Il est politiquement intéressant de dire que cette explication socio-psychologique ne correspond pas à mon vécu personnel, comme on dit. J’ai en effet formé mon expérience dans une autre période qu’aujourd’hui, celle comprise entre la grève générale du mois de mai 1968 et la chute de l’union soviétique, en gros. Mais les issues me semblaient bouchées, peut-être parce que je ne suis pas de la génération immédiate du mois de mai 1968, mais d’un peu plus tard, la génération de 1978 en fait, pour faire référence à une date dont Pierre Salvaing souligne à juste titre la signification, bouchées par le stalinisme et la social-démocratie. L’union soviétique n’a pas été pour moi une perte. D’autre part, je ne crois pas, et c’est dommage, que le stalinisme soit mort avec elle. Donc je ne crois pas vivre une difficulté à accepter une situation nouvelle succédant à une autre qui lui aurait été de loin préférable, alors que cette dernière a de toute façon engendré la situation présente. Et je crois qu’il faut aussi prendre garde à la nostalgie, nostalgie des événements du mois de mai 1968, cela, on peut l’approuver, mais aussi, non pas seulement nostalgie de l’Organisation Communiste Internationaliste (OCI) et de l’extrême-gauche d’antan, un monde de fous, pourtant, à certains égards, mais nostalgie de la bonne vieille classe bien encadrée par de puissants appareils et d’un monde clairement partagé entre des camps géostratégiques dont l’un était, illusoirement, censé être plus avancé sur la voie du progrès. Ce monde n’est plus et, franchement, en 2019 le mort n’a jusque-là que trop saisi le vif. C’est aussi cela la leçon des révolutions arabes et de celle qui arrive en Algérie et au Soudan.

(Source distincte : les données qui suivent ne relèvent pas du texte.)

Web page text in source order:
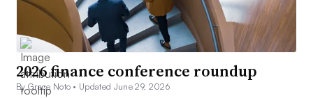
2026 finance conference roundup
By Grace Noto • Updated June 29, 2026
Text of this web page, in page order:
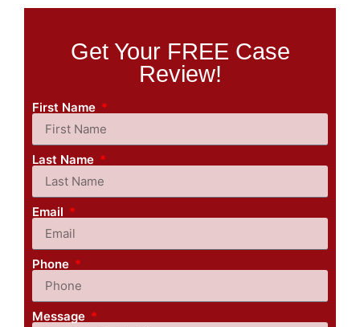
Get Your FREE Case
Review!
First Name
Last Name
Email
Phone
Message
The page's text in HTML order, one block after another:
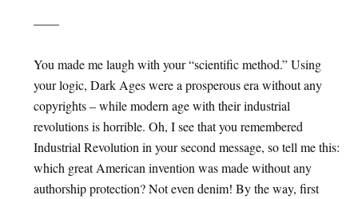
——
You made me laugh with your “scientific method.” Using
your logic, Dark Ages were a prosperous era without any
copyrights – while modern age with their industrial
revolutions is horrible. Oh, I see that you remembered
Industrial Revolution in your second message, so tell me this:
which great American invention was made without any
authorship protection? Not even denim! By the way, first
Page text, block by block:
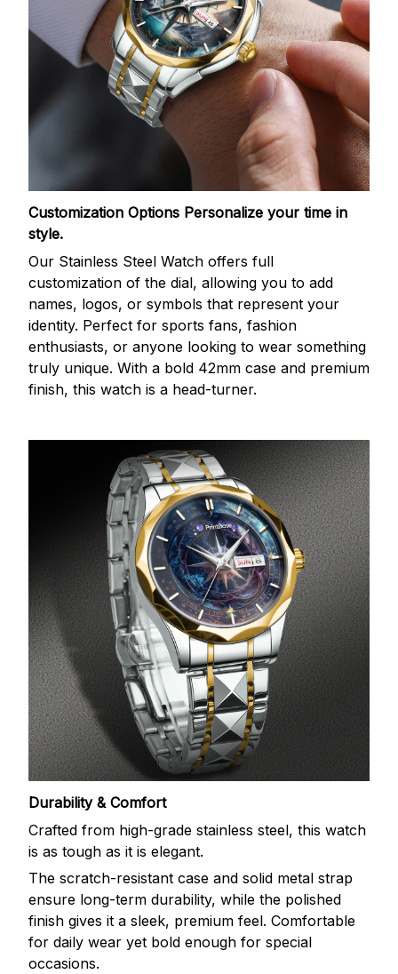
Customization Options Personalize your time in
style.
Our Stainless Steel Watch offers full
customization of the dial, allowing you to add
names, logos, or symbols that represent your
identity. Perfect for sports fans, fashion
enthusiasts, or anyone looking to wear something
truly unique. With a bold 42mm case and premium
finish, this watch is a head-turner.
Durability & Comfort
Crafted from high-grade stainless steel, this watch
is as tough as it is elegant.
The scratch-resistant case and solid metal strap
ensure long-term durability, while the polished
finish gives it a sleek, premium feel. Comfortable
for daily wear yet bold enough for special
occasions.
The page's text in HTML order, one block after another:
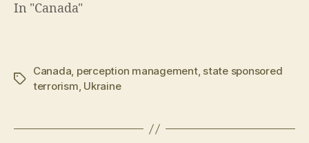
In "Canada"
Tags
Canada, perception management, state sponsored
terrorism, Ukraine
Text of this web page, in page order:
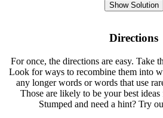
Show Solution
Directions
For once, the directions are easy. Take
Look for ways to recombine them into
any longer words or words that use
Those are likely to be your best
Stumped and need a hint? Try
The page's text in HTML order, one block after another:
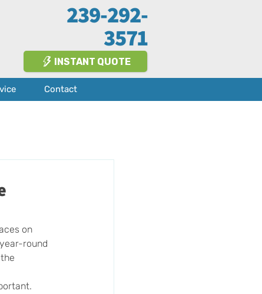
239-292-
3571
INSTANT QUOTE
Contact
on
round
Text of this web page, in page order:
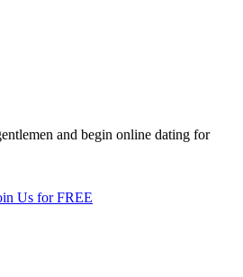
and begin online dating for
Us for FREE
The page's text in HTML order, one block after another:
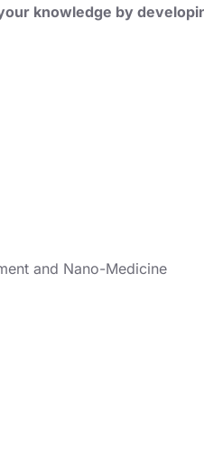
knowledge by
and Nano-Medicine
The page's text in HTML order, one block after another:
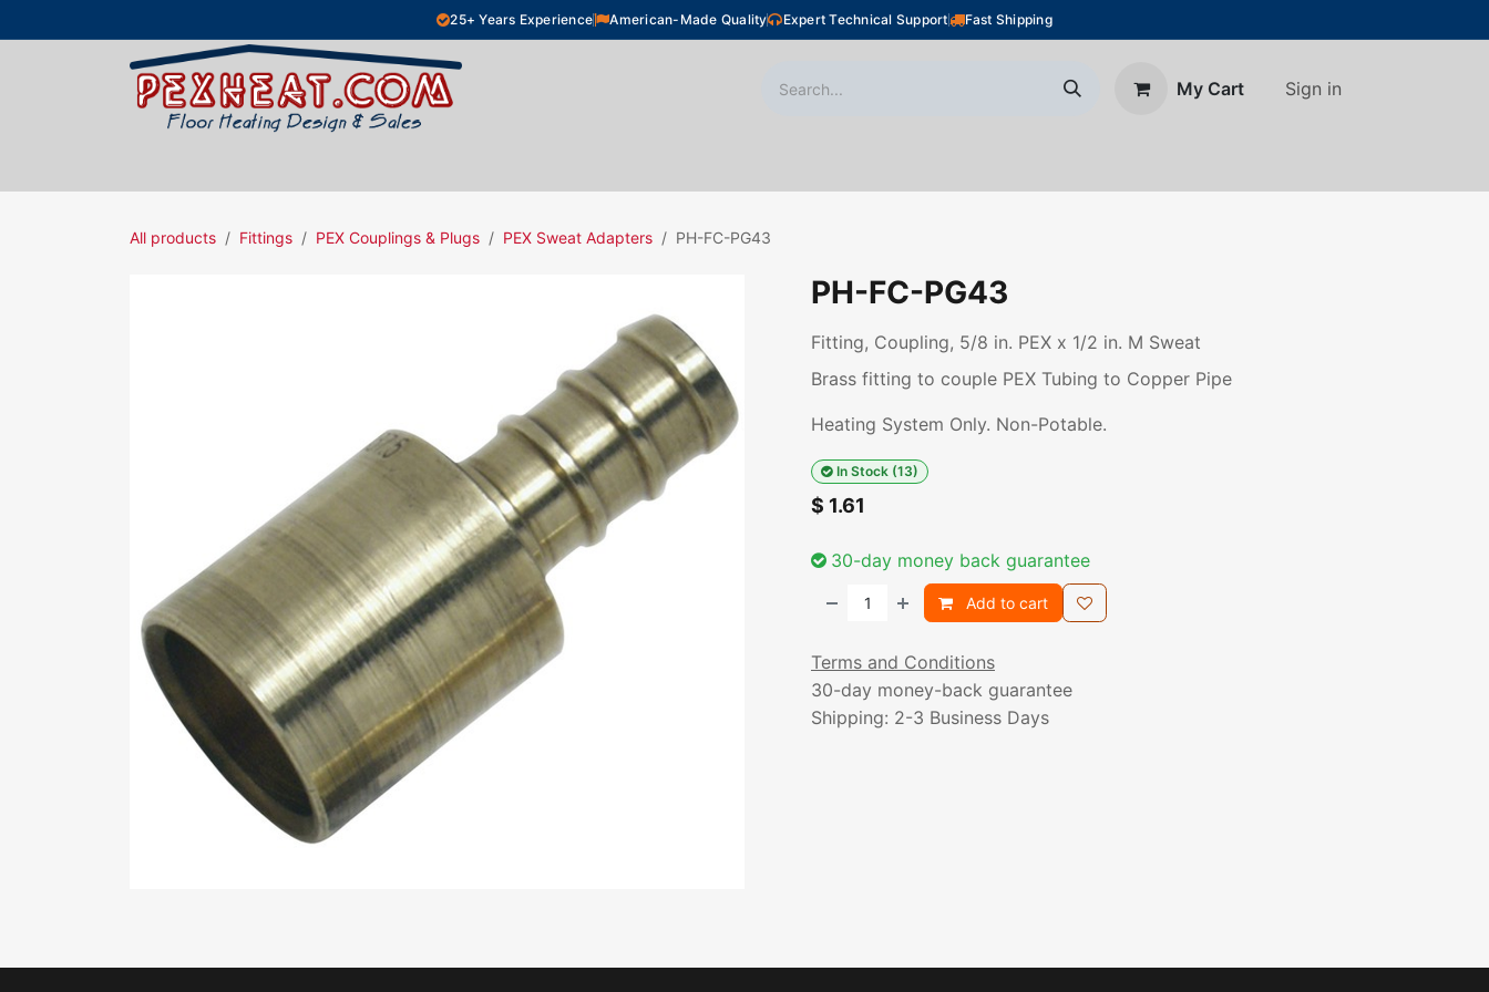
25+ Years Experience American-Made Quality Expert Technical Support Fast Shipping
My Cart Sign in
All products Fittings PEX Couplings & Plugs PEX Sweat Adapters PH-FC-PG43
PH-FC-PG43
Fitting, Coupling, 5/8 in. PEX x 1/2 in. M Sweat
Brass fitting to couple PEX Tubing to Copper Pipe
Heating System Only. Non-Potable.
In Stock (13)
$ 1.61
30-day money back guarantee
Add to cart
Terms and Conditions
30-day money-back guarantee
Shipping: 2-3 Business Days
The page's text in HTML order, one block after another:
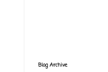
Blog Archive
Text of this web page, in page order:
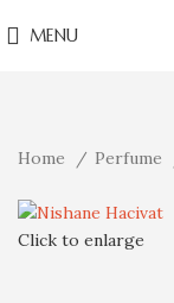
MENU
Home Perfume
Click to enlarge
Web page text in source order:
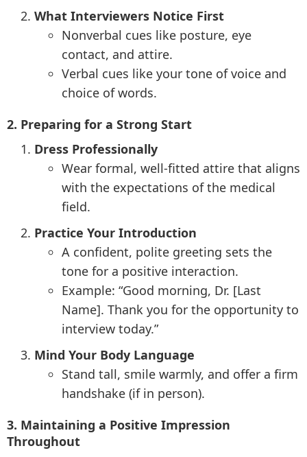
What Interviewers Notice First
Nonverbal cues like posture, eye
contact, and attire.
Verbal cues like your tone of voice and
choice of words.
2. Preparing for a Strong Start
Dress Professionally
Wear formal, well-fitted attire that aligns
with the expectations of the medical
field.
Practice Your Introduction
A confident, polite greeting sets the
tone for a positive interaction.
Example: “Good morning, Dr. [Last
Name]. Thank you for the opportunity to
interview today.”
Mind Your Body Language
Stand tall, smile warmly, and offer a firm
handshake (if in person).
3. Maintaining a Positive Impression
Throughout
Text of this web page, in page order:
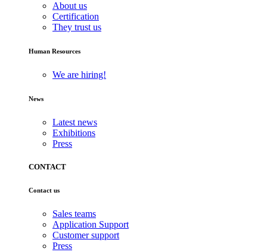
About us
Certification
They trust us
Human Resources
We are hiring!
News
Latest news
Exhibitions
Press
CONTACT
Contact us
Sales teams
Application Support
Customer support
Press
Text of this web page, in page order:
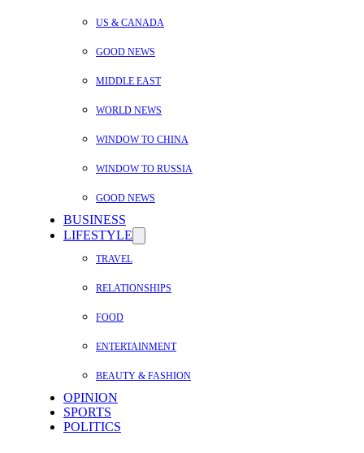
US & CANADA
GOOD NEWS
MIDDLE EAST
WORLD NEWS
WINDOW TO CHINA
WINDOW TO RUSSIA
GOOD NEWS
BUSINESS
LIFESTYLE
TRAVEL
RELATIONSHIPS
FOOD
ENTERTAINMENT
BEAUTY & FASHION
OPINION
SPORTS
POLITICS
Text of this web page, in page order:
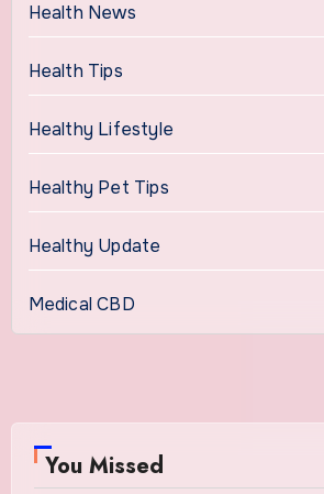
Health News
Health Tips
Healthy Lifestyle
Healthy Pet Tips
Healthy Update
Medical CBD
You Missed
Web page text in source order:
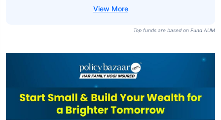
SBI Focused
Fund-IDCW
₹47,274 ₹73.32 15.48%
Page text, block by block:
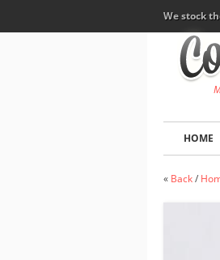
We stock
HOME
« Back/
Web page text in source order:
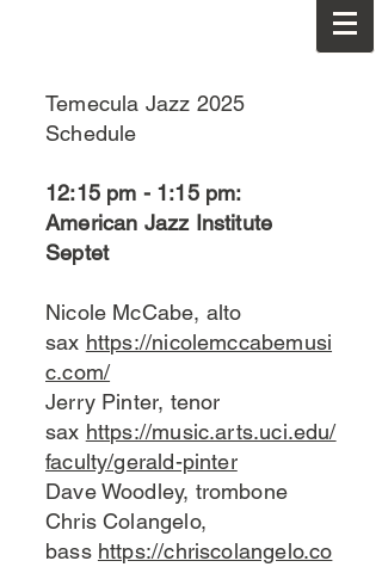
Temecula Jazz 2025
Schedule
12:15 pm - 1:15 pm:
American Jazz Institute
Septet
Nicole McCabe, alto
sax https://nicolemccabemusi
c.com/
Jerry Pinter, tenor
sax https://music.arts.uci.edu/
faculty/gerald-pinter
Dave Woodley, trombone
Chris Colangelo,
bass https://chriscolangelo.co
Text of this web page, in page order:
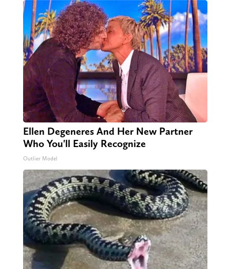
Ellen Degeneres And Her New Partner
Who You'll Easily Recognize
Outlier Model
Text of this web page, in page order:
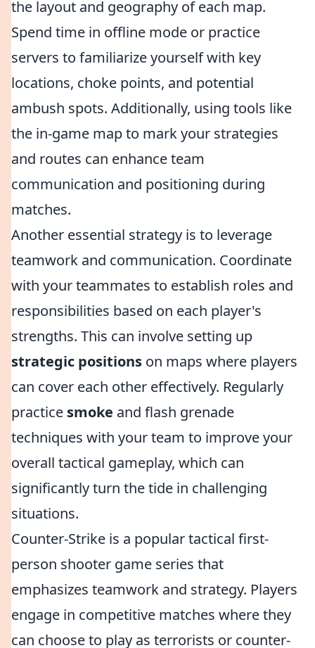
the layout and geography of each map.
Spend time in offline mode or practice
servers to familiarize yourself with key
locations, choke points, and potential
ambush spots. Additionally, using tools like
the in-game map to mark your strategies
and routes can enhance team
communication and positioning during
matches.
Another essential strategy is to leverage
teamwork and communication. Coordinate
with your teammates to establish roles and
responsibilities based on each player's
strengths. This can involve setting up
strategic positions on maps where players
can cover each other effectively. Regularly
practice smoke and flash grenade
techniques with your team to improve your
overall tactical gameplay, which can
significantly turn the tide in challenging
situations.
Counter-Strike is a popular tactical first-
person shooter game series that
emphasizes teamwork and strategy. Players
engage in competitive matches where they
can choose to play as terrorists or counter-
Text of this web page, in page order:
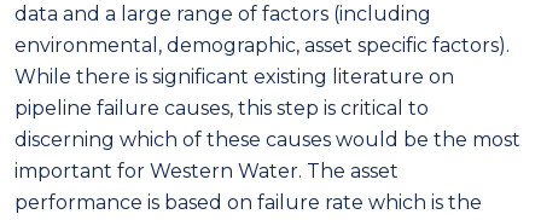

Et cette bonne vieille classe ouvrière avec sa conscience qui la faisait répondre en rangs serrés aux appels de ses dirigeants n’est plus, elle non plus. Est-ce une perte ?
De toute façon, nous sommes dans ce monde réel qui brûle, à tous les sens du terme. Un monde où il y a le prolétariat, majorité de l’humanité à présent, contraint à lutter. Misons là-dessus. Ce n’est pas de l’optimisme. Pour la survie, nous n’avons pas le choix.